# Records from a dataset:
==*==

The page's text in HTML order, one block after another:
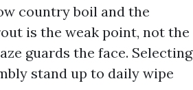
country boil and the
is the weak point, not the
guards the face. Selecting
stand up to daily wipe
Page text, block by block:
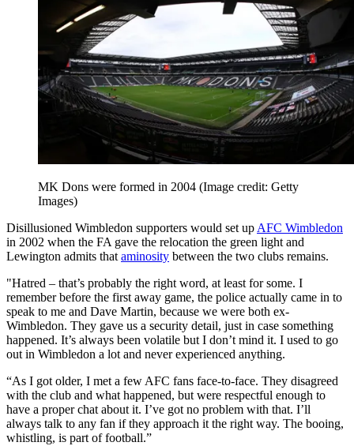
MK Dons were formed in 2004 (Image credit: Getty
Images)
Disillusioned Wimbledon supporters would set up AFC Wimbledon
in 2002 when the FA gave the relocation the green light and
Lewington admits that aminosity between the two clubs remains.
"Hatred – that’s probably the right word, at least for some. I
remember before the first away game, the police actually came in to
speak to me and Dave Martin, because we were both ex-
Wimbledon. They gave us a security detail, just in case something
happened. It’s always been volatile but I don’t mind it. I used to go
out in Wimbledon a lot and never experienced anything.
“As I got older, I met a few AFC fans face-to-face. They disagreed
with the club and what happened, but were respectful enough to
have a proper chat about it. I’ve got no problem with that. I’ll
always talk to any fan if they approach it the right way. The booing,
whistling, is part of football.”
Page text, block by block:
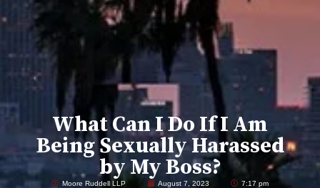
What Can I Do If I Am
Being Sexually Harassed
by My Boss?
Moore Ruddell LLP August 7, 2023 7:17 pm

==*==

# Your assignment:
How many lines in the records include "always"? Answer with the number alone.

# Response below:
2